Se levantó y, en el espejo azulado, se vio más pálido que de costumbre. Tomó un brazalete de perlas y las miró atentamente. ¿No se las había quitado Vera de su brazo hacía un instante, antes de desvestirse? Las perlas estaban todavía tibias y su oriente más suavizado, como por el calor de su carne. ¡Y el ópalo de ese collar siberiano que amaba el bello seno de Vera hasta el extremo de palidecer mórbidamente en su engaste de oro cuando la joven lo olvidaba durante algún tiempo! Otrora la condesa amaba por eso a piedra tan fiel… Esta tarde el ópalo brillaba como si acabara ella de quitárselo y como si el exquisito magnetismo de la bella difunta lo penetrara todavía. Dejando el collar y la piedra preciosa, el conde tocó por azar el pañuelo de batista, cuyas gotas de sangre estaban húmedas y rojas como claveles sobre la nieve… Allí, en el piano, ¿quién había vuelto la página final de la melodía de antaño? ¡Si hasta la lamparilla sacra había vuelto a encenderse en el relicario! Sí, su llama dorada iluminaba místicamente el rostro con los ojos cerrados de la Madona. Y esas flores orientales, recientemente recogidas, que se desmayaban en los viejos jarrones de Sajonia, ¿qué mano acababa de colocarlas? La habitación parecía alegre y dotada de vida, de una manera más significativa e intensa que de costumbre. ¡Pero nada podía sorprender al conde! Todo le parecía de tal modo normal, que no prestó siquiera atención a que sonaba la hora en el reloj parado desde hacía un año. Aquella tarde, sin embargo, se hubiera dicho que, desde el fondo de las tinieblas, la condesa Vera se esforzaba adorablemente por volver a la habitación embalsamada por su recuerdo. ¡Había dejado en ella tanto de sí misma! Cuanto había constituido su existencia la atraía hacia ella. Flotaba en aquel cuarto todo su encanto; las prolongadas violencias de la apasionada voluntad de su esposo sin duda habían desatado allí los vagos vínculos de lo Invisible en torno suyo.
Se la necesitaba allí. Estaba allí todo lo que amaba.

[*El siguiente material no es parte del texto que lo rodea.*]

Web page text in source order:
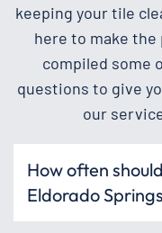
keeping your tile
here to make the
compiled some
questions to give
our
How often
Eldorado

Deseaba venir a sonreírse una vez más ante el espejo misterioso donde había admirado tantas veces su rostro lilial. La dulce muerta, allá abajo, se había estremecido ciertamente entre sus violetas, bajo las lámparas apagadas; la divina muerta había temblado, completamente sola, en el panteón, mirando la llave de plata arrojada sobre las losas. ¡También ella quería volver con él! Y su voluntad se perdía en la idea del incienso y del aislamiento. La Muerte no es una circunstancia definitiva más que para aquellos que esperan el cielo; pero la Muerte, el Cielo y la Vida, ¿qué eran para ella sino sus abrazos? Y el beso solitario de su esposo atraía sus labios en la sombra. Y el pasado sonido de las melodías, las palabras embriagadas de antaño, las telas que cubrían su cuerpo y guardaban su perfume, esas piedras mágicas que la querían con oscura simpatía, y, sobre todo, la inmensa y absoluta impresión de su presencia, opinión compartida a la postre por las cosas mismas, todo la llamaba allí, la atraía allí desde hacía tanto tiempo y tan insensiblemente que, curada al fin de la durmiente Muerte, ¡sólo Ella faltaba!

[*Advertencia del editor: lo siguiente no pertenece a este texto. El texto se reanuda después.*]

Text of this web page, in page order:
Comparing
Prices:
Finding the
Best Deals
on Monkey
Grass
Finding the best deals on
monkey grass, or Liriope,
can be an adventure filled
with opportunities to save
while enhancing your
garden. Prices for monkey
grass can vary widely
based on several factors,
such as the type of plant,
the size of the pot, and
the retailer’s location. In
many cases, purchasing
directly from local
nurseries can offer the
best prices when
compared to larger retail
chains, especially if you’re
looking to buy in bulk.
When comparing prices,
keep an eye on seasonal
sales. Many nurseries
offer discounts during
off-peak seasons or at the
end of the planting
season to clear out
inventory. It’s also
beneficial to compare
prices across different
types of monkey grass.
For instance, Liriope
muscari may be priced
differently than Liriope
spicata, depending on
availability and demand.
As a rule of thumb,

¡Ah! ¡Las Ideas son seres vivos!… El conde había trazado en el aire la forma de su amor, y era preciso que ese vacío se llenara con el único ser que le era homogéneo; de otro modo, el Universo se hubiera venido abajo. En ese momento tuvo la impresión definitiva, simple, absoluta, de que Ella tenía que estar allí, en la habitación. Estaba tan tranquilamente seguro de ello como de su propia existencia, y todas las cosas que le rodeaban estaban saturadas de esta convicción. ¡Se la veía allí! Y, como sólo faltaba la propia Vera, tangible, exterior, era preciso que ella se encontrara allí y que el gran Sueño de la Vida y de la Muerte entreabriese por un instante sus puertas infinitas. ¡El camino de resurrección era enviado por la fe hasta ella! Un fresco estallido de risa musical iluminó con su alegría el lecho nupcial; el Conde se volvió. Y allí, delante de sus ojos, hecha de voluntad y de recuerdo, acodada fluidamente en la almohada de encaje, sosteniendo su mano los pesados cabellos negros, su boca deliciosamente entreabierta en una sonrisa de paradisíacas voluptuosidades, bella hasta enloquecer, la condesa Vera le miraba un poco adormecida aún.

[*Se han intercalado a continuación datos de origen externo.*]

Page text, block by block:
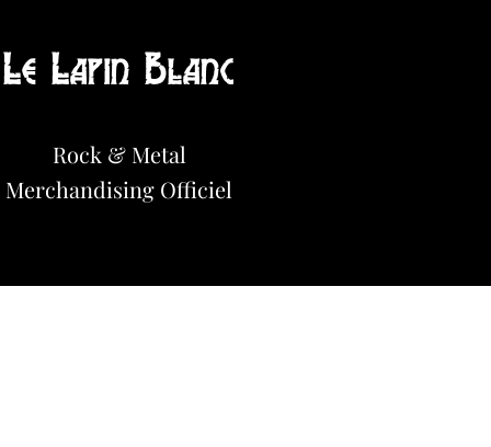
Le Lapin Blanc
Rock & Metal
Merchandising Officiel
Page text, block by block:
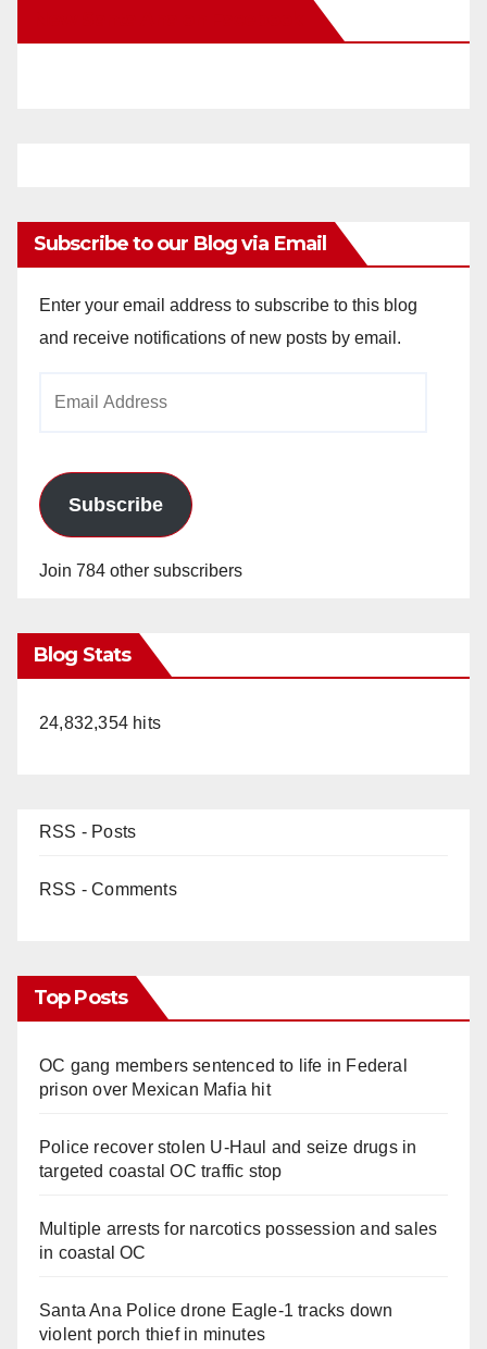
o
Subscribe to our Blog via Email
Enter your email address to subscribe to this blog
and receive notifications of new posts by email.
Subscribe
Join 784 other subscribers
Blog Stats
24,832,354 hits
RSS - Posts
RSS - Comments
Top Posts
OC gang members sentenced to life in Federal
prison over Mexican Mafia hit
Police recover stolen U-Haul and seize drugs in
targeted coastal OC traffic stop
Multiple arrests for narcotics possession and sales
in coastal OC
Santa Ana Police drone Eagle-1 tracks down
violent porch thief in minutes

—¡Roger! —dijo con una voz lejana.
Se acercó a ella. ¡Sus labios se unieron con júbilo divino, olvidadizo, inmortal!
Y entonces advirtieron que no eran, en realidad, sino un solo ser.
Las horas rozaban con su vuelo extraño aquel éxtasis donde se mezclaban, por primera vez, la tierra y el cielo.
De pronto el conde d’Athol se estremeció, como conmovido por una reminiscencia fatal.
—¡Ah! ¡Ahora recuerdo!… —dijo— ¿Qué me sucede? ¡Pero si tú estás muerta!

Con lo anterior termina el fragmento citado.